In this post, I would like to explore the group dynamics I have observed as a member of several FB groups. These groups are formed by anyone and everyone within the FB community. Membership can be open, restricted to invitees, or managed by the originators of the group.
The discussions on the groups related to professional development and interests have remained largely just that: professional in focus. Nevertheless, the contributions represent the views of the individuals who put them forward and there is no observance of corporate, national or sector-specific boundaries. To date, I have not received any personal messages from anyone off the back of any of these groups.
The group for my church was (perhaps predictably) created by some of the younger members. In a very short space of time there were about 30 members. Most of those were under 25, but there were a handful of greyer/balder heads, including the parents of some of those under 25s. In quick succession, two contradictory things happened: one young member urged for discussions that focused on matters that would encourage participation from and increased membership among “the over 20s”, while another of them asked her parents to leave the group because they shouldn’t be trying to “muscle in” on something that was intended for younger people. They did. So much for FB being a great leveller!
The great FB race
The Great Facebook Race – Africans, which I joined out of a sense of loyalty, thinking that the largely unconnected continent could do with a boost from her expats, has been a real eye-opener. The interracial vitriole on the discussion boards has driven away no fewer than 30 members in the last week. My own membership is unlikely to last much longer. Like many other white members of the group, I have been advised in no uncertain terms that I am not African – that Africans are black, and that white members should leave and join the European group where they belong. Oh dear – I guess that leaves only the descendants of Native American tribes for the American team ;-)
Just for fun, I also recently joined a group that glories in the name Unlike 99.99% of the Facebook population, I was born in the 60s. Unlike other members of this group, it had not been my perception that FB (unlike MySpace) was a place for youngsters - perhaps because most of my first FB friends were people I had encountered in the edublogosphere. Nevertheless it has been fun to take the odd amble down memory lane.
The impression of FB as a space for younger people is certainly given in the membership of my high school’s past pupils’ group, however, where I am old enough to be the mother of most of the other members! So far, I have managed to persuade the two of my erstwhile classmates with whom I am in regular contact to join, but the rest are difficult to track down, due largely to the fact that I don’t know their married surnames (I was at a single sex school). However, our school is the sister school to one of those boys’ schools with strong traditions. Men from around the world still send their sons back to Dale College, regardless of where they are based, and their daughters, by extension, wind up at KHS (no website). It has been interesting, if slightly surreal, to confirm with many bearers of familiar surnames that I was indeed at school with their fathers.

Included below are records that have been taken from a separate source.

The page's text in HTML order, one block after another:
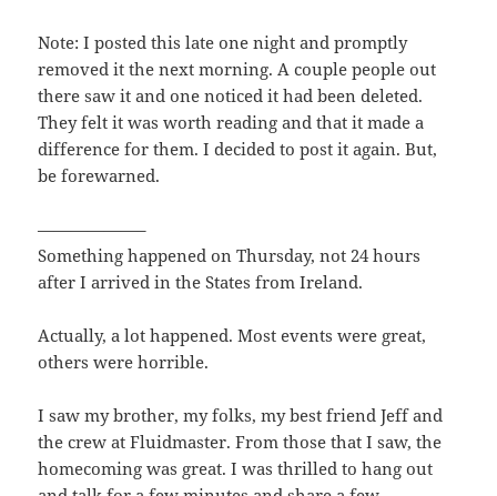
Note: I posted this late one night and promptly
removed it the next morning. A couple people out
there saw it and one noticed it had been deleted.
They felt it was worth reading and that it made a
difference for them. I decided to post it again. But,
be forewarned.
——————–
Something happened on Thursday, not 24 hours
after I arrived in the States from Ireland.
Actually, a lot happened. Most events were great,
others were horrible.
I saw my brother, my folks, my best friend Jeff and
the crew at Fluidmaster. From those that I saw, the
homecoming was great. I was thrilled to hang out
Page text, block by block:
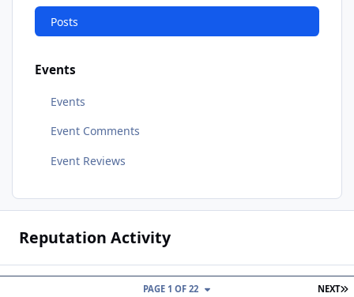
Posts
Events
Events
Event Comments
Event Reviews
Reputation Activity
NEXT
PAGE 1 OF 22
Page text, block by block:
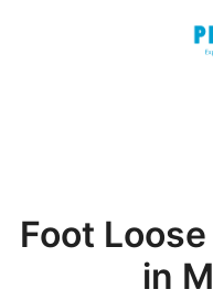
Foot
in
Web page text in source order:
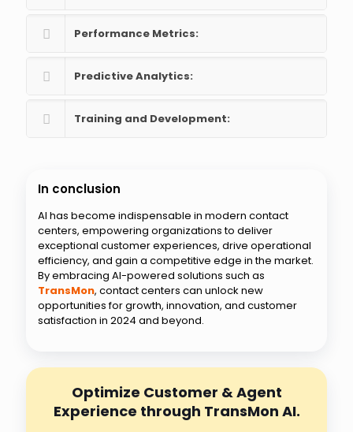
Performance Metrics:
Predictive Analytics:
Training and Development:
In conclusion
AI has become indispensable in modern contact
centers, empowering organizations to deliver
exceptional customer experiences, drive operational
efficiency, and gain a competitive edge in the market.
By embracing AI-powered solutions such as
TransMon, contact centers can unlock new
opportunities for growth, innovation, and customer
satisfaction in 2024 and beyond.
Optimize Customer & Agent
Experience through TransMon AI.
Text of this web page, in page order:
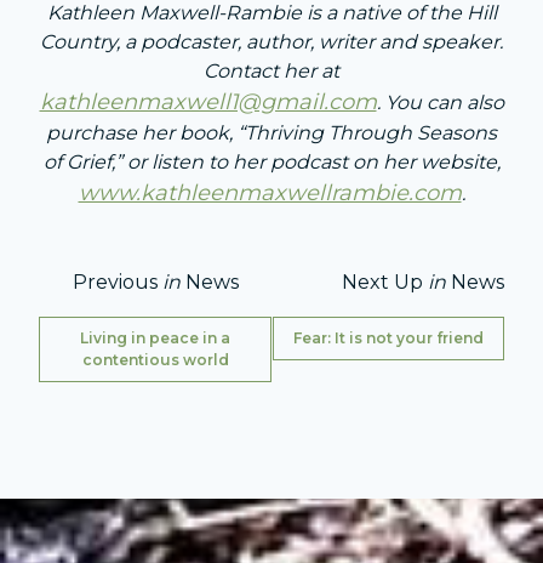
Kathleen Maxwell-Rambie is a native of the Hill
Country, a podcaster, author, writer and speaker.
Contact her at
kathleenmaxwell1@gmail.com. You can also
purchase her book, “Thriving Through Seasons
of Grief,” or listen to her podcast on her website,
www.kathleenmaxwellrambie.com.
Previous inNews
Living in peace in a
contentious world
Next Up in News
Fear: It is not your friend
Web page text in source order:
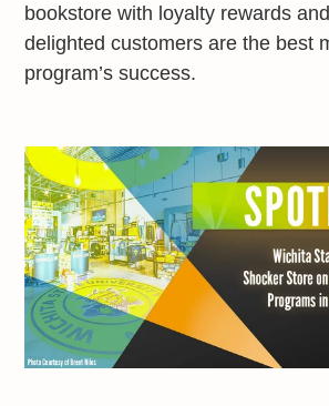
bookstore with loyalty rewards
delighted customers are the best
program’s success.
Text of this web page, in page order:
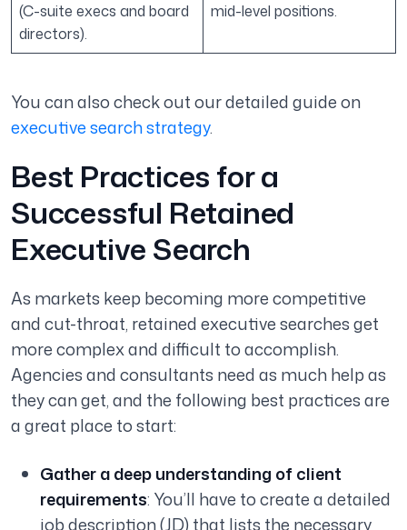
(C-suite execs and board
directors).
mid-level positions.
You can also check out our detailed guide on
executive search strategy.
Best Practices for a
Successful Retained
Executive Search
As markets keep becoming more competitive
and cut-throat, retained executive searches get
more complex and difficult to accomplish.
Agencies and consultants need as much help as
they can get, and the following best practices are
a great place to start:
Gather a deep understanding of client
requirements: You’ll have to create a detailed
job description (JD) that lists the necessary
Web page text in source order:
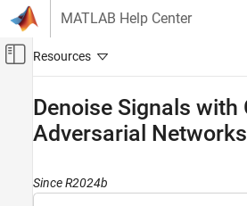
Skip to content
MATLAB Help Center
Off-Canvas Navigation
Signal Processing
AI for Signals
Denoise Signals with
Adversarial Networks
Since R2024b
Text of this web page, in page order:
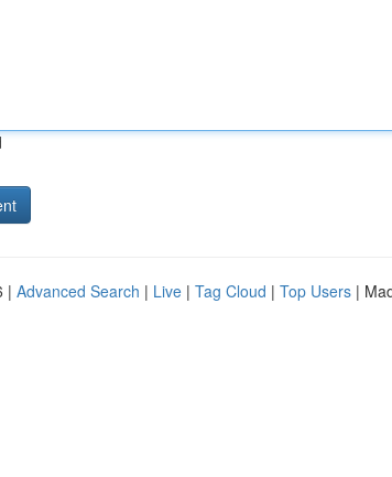
| Advanced Search | Live | Tag Cloud | Top Users |
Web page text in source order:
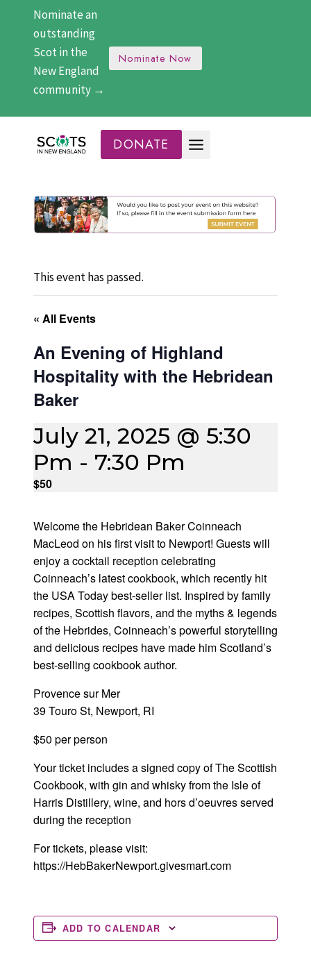
content
Nominate an
outstanding
Scot in the
New England
community →
Nominate Now
DONATE
This event has passed.
« All Events
An Evening of Highland
Hospitality with the Hebridean
Baker
July 21, 2025 @ 5:30
Pm - 7:30 Pm
$50
Welcome the Hebridean Baker Coinneach
MacLeod on his first visit to Newport! Guests will
enjoy a cocktail reception celebrating
Coinneach’s latest cookbook, which recently hit
the USA Today best-seller list. Inspired by family
recipes, Scottish flavors, and the myths & legends
of the Hebrides, Coinneach’s powerful storytelling
and delicious recipes have made him Scotland’s
best-selling cookbook author.
Provence sur Mer
39 Touro St, Newport, RI
$50 per person
Your ticket includes a signed copy of The Scottish
Cookbook, with gin and whisky from the Isle of
Harris Distillery, wine, and hors d’oeuvres served
during the reception
For tickets, please visit:
https://HebBakerNewport.givesmart.com
ADD TO CALENDAR
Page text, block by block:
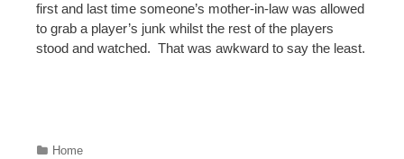
first and last time someone’s mother-in-law was allowed
to grab a player’s junk whilst the rest of the players
stood and watched. That was awkward to say the least.
Categories
Home
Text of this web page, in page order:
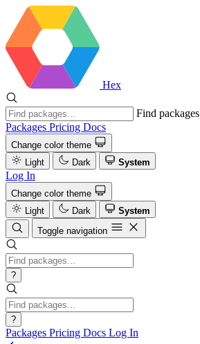
Hex
Find packages
Packages Pricing Docs
Change color theme
Light
Dark System
Log In
Change color theme
Light
Dark
System
Toggle navigation
?
?
Packages Pricing Docs Log In
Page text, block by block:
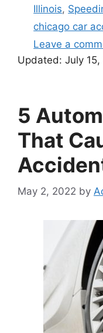
Categories
Illinois,
Tags
chicago car
Leave a
Updated: July 15,
5
That
May 2, 2022 by
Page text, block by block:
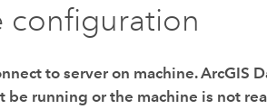
configuration
to server on machine. ArcGIS
be running or the machine is not
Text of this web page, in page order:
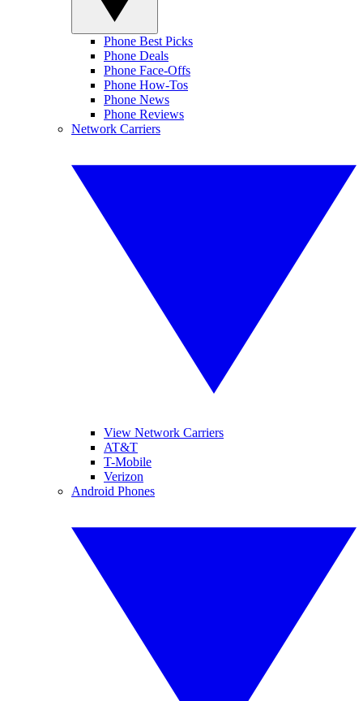
Phone Best Picks
Phone Deals
Phone Face-Offs
Phone How-Tos
Phone News
Phone Reviews
Network Carriers
View Network Carriers
AT&T
T-Mobile
Verizon
Android Phones
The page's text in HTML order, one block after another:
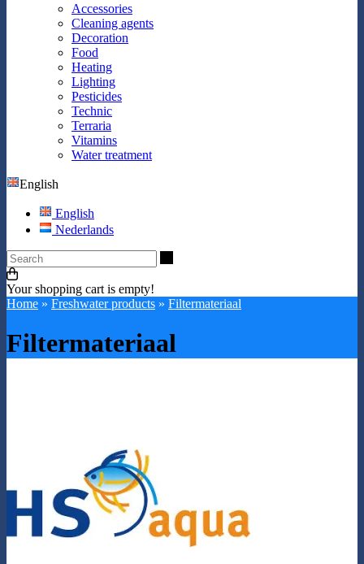
Accessories
Cleaning agents
Decoration
Food
Heating
Lighting
Pesticides
Technic
Terraria
Vitamins
Water treatment
English
English
Nederlands
Your shopping cart is empty!
Home » Freshwater products » Filtermateriaal
Filtermateriaal
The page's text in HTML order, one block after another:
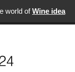
world ofWine idea
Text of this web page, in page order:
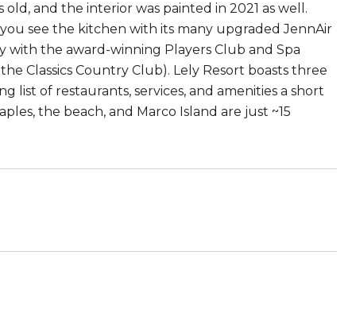
and the interior was painted in 2021 as well.
see the kitchen with its many upgraded JennAir
with the award-winning Players Club and Spa
Classics Country Club). Lely Resort boasts three
list of restaurants, services, and amenities a short
the beach, and Marco Island are just ~15
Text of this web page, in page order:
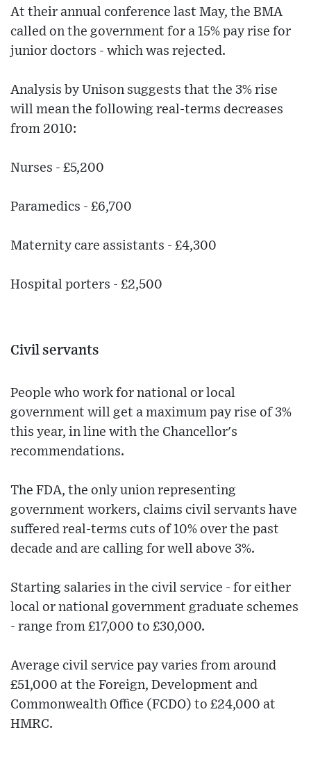
At their annual conference last May, the BMA
called on the government for a 15% pay rise for
junior doctors - which was rejected.
Analysis by Unison suggests that the 3% rise
will mean the following real-terms decreases
from 2010:
Nurses - £5,200
Paramedics - £6,700
Maternity care assistants - £4,300
Hospital porters - £2,500
Civil servants
People who work for national or local
government will get a maximum pay rise of 3%
this year, in line with the Chancellor's
recommendations.
The FDA, the only union representing
government workers, claims civil servants have
suffered real-terms cuts of 10% over the past
decade and are calling for well above 3%.
Starting salaries in the civil service - for either
local or national government graduate schemes
- range from £17,000 to £30,000.
Average civil service pay varies from around
£51,000 at the Foreign, Development and
Commonwealth Office (FCDO) to £24,000 at
HMRC.
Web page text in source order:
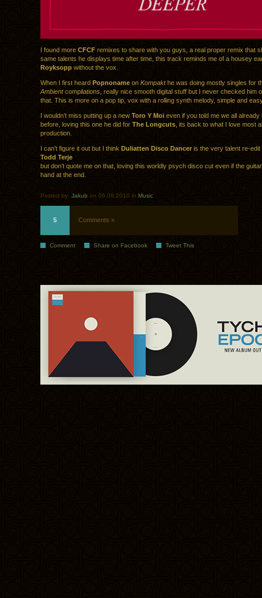
I found more CFCF remixes to share with you guys, a real proper remix that
same talents he displays time after time, this track reminds me of a housey
Royksopp without the vox.
When I first heard Popnoname on Kompakthe was doing mostly singles for
Ambientcompilations, really nice smooth digital stuff but I never checked him
that. This is more on a pop tip, vox with a rolling synth melody, simple and
I wouldn’t miss putting up a new Toro Y Moi even if you told me we all already
before, loving this one he did for The Longcuts , its back to what I love most
production.
I can’t figure it out but I think Duliatten Disco Dancer is the very talent re-
Todd Terje
but don’t quote me on that, loving this worldly psych disco cut even if the
hand at the end.
Posted by: Jakub on 06.08.2010 in Music
5 Comments »
Comment Share on Facebook Tweet This
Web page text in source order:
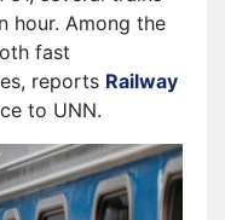
hour. Among the
fast
reports Railway
to UNN.
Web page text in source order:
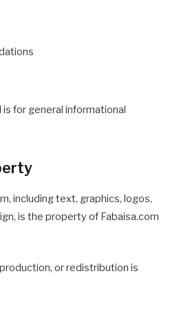
for general informational
including text, graphics, logos,
is the property of Fabaisa.com
or redistribution is
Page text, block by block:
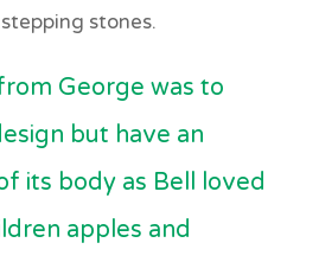
stones.
George was to
but have an
its body as Bell loved
apples and

I guess it’s fair (and rather obvious) to say that the group dynamics within FB are as varied as those in other situation. However, people can often be braver remotely than they might be in person, saying things – both harsh and kind – to each other through messages that they wouldn’t dream of saying f2f. I’m still trying to decide whether this is a plus or a minus. I guess my view fluctuates on whether I have been at the receiving end of something unexpectedly kind or undeservedly cruel.